Composition with other Octopus rebuild moves¶
AQE's value compounds with the other levers in the Octopus pipeline:
- Lineage simplification + early column/row pruning make the per-stage byte volumes that AQE sees smaller — which means more joins flip into broadcast strategy, and more partition coalescing is helpful.
- Liquid clustering (systems/liquid-clustering) cuts the pre-shuffle skew that AQE has to handle in the first place — fewer skew-split events at runtime.
- CDF-based incremental processing (patterns/cdf-incremental-replacing-full-rescan) further shrinks per-run byte volume — the same downstream join may now be small enough to broadcast every run.
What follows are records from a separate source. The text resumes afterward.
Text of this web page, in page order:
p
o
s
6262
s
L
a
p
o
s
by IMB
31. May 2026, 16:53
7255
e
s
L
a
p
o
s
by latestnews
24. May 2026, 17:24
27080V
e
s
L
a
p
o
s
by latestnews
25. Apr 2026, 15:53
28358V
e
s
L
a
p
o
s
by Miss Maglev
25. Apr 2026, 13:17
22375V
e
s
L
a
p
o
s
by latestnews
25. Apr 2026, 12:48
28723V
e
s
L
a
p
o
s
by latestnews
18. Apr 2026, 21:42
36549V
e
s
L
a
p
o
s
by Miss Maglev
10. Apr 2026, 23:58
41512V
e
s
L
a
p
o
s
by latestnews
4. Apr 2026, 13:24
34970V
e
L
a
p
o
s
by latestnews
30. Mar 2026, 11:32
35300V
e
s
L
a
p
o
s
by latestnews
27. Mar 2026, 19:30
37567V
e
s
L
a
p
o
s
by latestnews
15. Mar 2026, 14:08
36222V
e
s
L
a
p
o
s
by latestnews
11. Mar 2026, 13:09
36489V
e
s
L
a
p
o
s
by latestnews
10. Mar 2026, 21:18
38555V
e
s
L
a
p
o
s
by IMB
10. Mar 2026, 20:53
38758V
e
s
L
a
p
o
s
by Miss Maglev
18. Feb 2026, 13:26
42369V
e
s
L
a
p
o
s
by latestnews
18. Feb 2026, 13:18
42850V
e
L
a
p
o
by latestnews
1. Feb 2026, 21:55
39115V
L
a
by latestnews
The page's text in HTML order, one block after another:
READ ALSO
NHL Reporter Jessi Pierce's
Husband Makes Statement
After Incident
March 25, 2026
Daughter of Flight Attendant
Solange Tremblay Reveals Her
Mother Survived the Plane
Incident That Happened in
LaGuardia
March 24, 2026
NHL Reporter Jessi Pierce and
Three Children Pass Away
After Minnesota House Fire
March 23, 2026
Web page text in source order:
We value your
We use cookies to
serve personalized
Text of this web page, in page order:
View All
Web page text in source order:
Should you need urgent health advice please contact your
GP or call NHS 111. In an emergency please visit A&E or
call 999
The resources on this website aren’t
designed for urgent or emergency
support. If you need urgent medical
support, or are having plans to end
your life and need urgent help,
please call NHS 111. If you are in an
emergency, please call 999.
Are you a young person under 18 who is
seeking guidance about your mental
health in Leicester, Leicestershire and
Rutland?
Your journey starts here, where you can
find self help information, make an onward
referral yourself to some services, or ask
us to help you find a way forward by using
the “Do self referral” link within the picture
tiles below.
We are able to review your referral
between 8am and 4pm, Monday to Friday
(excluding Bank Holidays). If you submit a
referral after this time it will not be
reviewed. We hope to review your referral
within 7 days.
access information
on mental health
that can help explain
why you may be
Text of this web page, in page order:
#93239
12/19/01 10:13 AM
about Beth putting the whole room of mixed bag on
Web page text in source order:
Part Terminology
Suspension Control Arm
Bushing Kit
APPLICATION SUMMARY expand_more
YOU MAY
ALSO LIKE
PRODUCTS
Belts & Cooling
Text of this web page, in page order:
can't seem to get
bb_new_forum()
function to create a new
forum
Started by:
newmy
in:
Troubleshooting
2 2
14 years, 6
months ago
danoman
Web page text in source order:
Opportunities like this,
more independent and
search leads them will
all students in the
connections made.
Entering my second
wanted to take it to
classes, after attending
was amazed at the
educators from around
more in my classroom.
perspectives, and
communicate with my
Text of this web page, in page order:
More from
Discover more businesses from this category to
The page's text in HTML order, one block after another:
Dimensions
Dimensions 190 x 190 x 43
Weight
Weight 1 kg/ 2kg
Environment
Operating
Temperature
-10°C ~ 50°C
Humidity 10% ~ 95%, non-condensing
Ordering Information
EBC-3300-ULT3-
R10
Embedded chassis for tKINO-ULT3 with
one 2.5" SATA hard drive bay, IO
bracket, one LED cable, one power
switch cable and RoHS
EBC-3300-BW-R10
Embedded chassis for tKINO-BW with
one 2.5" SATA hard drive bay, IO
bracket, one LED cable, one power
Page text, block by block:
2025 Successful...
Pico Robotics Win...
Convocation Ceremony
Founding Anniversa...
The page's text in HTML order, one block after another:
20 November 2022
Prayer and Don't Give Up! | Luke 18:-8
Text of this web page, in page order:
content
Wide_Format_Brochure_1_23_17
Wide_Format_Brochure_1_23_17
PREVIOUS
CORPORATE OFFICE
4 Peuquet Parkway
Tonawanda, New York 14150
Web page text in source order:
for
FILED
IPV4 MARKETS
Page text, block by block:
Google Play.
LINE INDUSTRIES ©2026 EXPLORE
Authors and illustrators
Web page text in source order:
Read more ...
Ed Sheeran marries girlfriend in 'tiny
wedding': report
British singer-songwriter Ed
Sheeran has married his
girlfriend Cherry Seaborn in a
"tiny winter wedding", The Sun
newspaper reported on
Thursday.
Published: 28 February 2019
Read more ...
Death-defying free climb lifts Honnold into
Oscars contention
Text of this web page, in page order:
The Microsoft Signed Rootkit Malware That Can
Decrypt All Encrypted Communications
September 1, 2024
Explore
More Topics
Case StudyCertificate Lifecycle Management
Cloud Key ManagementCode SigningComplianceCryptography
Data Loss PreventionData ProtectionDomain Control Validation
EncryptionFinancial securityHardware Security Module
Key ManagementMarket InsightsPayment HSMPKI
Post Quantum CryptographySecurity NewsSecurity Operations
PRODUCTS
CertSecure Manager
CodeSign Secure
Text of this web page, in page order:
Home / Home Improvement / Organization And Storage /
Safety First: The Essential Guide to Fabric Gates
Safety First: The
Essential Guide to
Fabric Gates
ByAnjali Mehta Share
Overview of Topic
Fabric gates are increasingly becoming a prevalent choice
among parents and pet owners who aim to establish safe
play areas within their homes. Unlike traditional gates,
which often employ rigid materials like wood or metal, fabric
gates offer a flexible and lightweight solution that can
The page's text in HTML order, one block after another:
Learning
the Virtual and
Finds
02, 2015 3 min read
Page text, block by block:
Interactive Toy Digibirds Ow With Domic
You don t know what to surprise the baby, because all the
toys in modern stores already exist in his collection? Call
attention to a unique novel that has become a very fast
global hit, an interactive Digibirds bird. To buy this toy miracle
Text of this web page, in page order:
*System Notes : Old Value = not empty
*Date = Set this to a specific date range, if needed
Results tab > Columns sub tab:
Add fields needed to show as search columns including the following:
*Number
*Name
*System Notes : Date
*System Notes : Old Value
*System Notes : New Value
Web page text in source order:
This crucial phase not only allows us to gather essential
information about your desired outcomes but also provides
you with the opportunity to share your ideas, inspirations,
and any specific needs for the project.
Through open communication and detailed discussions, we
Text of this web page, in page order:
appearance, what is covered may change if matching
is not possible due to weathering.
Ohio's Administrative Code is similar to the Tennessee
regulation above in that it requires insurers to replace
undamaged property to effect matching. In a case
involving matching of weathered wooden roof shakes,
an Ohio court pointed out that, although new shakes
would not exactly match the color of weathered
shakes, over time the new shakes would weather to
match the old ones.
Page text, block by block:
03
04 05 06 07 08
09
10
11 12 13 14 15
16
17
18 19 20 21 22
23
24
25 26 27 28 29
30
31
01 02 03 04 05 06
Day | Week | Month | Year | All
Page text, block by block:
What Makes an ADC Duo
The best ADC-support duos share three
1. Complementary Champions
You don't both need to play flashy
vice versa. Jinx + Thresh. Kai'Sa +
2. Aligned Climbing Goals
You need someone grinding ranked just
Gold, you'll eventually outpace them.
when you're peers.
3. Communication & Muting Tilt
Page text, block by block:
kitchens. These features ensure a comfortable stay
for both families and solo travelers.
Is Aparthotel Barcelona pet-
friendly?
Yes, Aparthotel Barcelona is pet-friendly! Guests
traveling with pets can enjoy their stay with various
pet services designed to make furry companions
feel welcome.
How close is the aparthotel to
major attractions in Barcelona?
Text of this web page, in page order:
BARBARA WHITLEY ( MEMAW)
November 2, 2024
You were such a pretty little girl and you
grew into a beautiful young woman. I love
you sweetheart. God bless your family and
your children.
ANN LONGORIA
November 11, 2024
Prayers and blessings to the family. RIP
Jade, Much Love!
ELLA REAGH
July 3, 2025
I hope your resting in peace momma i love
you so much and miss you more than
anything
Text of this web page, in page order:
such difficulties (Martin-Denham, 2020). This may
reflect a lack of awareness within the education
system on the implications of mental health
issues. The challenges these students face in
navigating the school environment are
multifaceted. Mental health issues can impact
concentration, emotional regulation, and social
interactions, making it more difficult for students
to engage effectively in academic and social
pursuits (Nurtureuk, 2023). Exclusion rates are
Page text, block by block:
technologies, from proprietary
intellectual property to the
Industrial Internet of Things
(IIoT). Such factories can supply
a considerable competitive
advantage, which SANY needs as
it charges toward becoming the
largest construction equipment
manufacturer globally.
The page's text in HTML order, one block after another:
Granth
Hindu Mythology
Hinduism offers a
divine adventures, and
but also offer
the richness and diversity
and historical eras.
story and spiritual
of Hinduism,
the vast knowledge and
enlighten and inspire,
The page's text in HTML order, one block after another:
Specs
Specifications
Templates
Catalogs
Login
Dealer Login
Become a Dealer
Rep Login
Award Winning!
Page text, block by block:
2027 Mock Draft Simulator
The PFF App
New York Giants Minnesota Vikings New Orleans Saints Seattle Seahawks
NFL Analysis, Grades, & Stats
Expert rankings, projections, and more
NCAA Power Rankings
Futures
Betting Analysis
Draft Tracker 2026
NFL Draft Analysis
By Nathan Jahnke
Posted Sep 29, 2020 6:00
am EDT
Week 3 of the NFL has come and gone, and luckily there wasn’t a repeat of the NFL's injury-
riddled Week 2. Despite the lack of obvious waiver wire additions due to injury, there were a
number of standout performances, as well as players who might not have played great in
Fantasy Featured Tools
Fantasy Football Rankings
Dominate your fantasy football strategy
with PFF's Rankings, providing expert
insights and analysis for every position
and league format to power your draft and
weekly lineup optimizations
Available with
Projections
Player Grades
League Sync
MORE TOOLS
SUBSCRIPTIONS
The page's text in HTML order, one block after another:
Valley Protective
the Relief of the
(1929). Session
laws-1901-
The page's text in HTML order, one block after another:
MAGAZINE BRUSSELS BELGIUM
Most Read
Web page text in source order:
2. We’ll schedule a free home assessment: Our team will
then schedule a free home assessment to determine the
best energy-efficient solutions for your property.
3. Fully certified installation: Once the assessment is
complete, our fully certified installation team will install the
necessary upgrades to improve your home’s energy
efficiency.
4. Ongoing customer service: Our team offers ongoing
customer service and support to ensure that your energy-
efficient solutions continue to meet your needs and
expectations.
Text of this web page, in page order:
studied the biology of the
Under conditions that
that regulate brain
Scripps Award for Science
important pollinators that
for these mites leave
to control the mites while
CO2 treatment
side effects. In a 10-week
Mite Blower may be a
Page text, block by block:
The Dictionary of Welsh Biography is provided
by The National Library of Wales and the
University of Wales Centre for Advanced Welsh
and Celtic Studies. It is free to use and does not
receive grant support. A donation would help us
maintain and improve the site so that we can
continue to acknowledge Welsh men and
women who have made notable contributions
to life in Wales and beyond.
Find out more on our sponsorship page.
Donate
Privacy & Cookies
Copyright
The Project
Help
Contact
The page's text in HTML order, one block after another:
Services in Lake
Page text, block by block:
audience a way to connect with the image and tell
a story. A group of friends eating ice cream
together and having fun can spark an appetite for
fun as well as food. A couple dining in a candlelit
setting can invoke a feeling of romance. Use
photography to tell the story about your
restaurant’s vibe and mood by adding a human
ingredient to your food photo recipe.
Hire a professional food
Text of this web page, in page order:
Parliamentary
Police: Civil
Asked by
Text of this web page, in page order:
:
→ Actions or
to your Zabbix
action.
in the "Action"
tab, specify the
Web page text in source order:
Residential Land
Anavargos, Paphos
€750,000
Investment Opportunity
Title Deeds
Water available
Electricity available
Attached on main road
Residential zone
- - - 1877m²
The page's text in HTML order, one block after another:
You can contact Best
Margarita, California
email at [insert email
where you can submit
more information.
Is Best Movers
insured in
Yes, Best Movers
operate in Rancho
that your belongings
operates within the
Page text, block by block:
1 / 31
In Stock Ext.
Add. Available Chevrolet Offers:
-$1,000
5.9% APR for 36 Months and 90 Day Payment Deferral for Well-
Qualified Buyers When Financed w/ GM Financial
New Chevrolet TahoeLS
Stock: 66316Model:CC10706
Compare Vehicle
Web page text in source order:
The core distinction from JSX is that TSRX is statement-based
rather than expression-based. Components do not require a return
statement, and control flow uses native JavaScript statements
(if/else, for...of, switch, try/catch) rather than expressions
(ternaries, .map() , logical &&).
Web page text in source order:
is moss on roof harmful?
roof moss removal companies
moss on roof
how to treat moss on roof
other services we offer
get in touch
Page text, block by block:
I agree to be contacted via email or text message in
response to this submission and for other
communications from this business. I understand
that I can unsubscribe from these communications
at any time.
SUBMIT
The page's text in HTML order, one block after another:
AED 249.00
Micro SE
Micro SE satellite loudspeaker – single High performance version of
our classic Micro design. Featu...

The "trust AQE" move is multiplicative with each of these, not additive — every byte the upstream stages don't produce is a byte AQE doesn't have to optimise around.
Seen in¶
- sources/2026-05-23-databricks-scaling-for-mhhs-octopus-energy-50x-cost-reduction — canonical disclosure of trust-the-optimiser as an architectural move: the Octopus margin pipeline rebuild explicitly removed custom optimisation code because "in several cases, Spark's Adaptive Query Execution (AQE) outperformed hand-tuned logic". Paired with concepts/remove-before-add-optimization as the generalised principle.